Task instructions: Please reproduce the entries exactly as they appear below, but not the pictures.
---
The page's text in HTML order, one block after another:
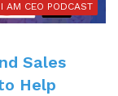
I AM CEO PODCAST
Sales
Help
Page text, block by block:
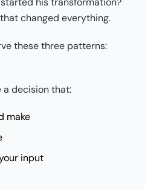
---
Answer box:
The page's text in HTML order, one block after another:
I AM CEO PODCAST
Sales
Help
Page text, block by block:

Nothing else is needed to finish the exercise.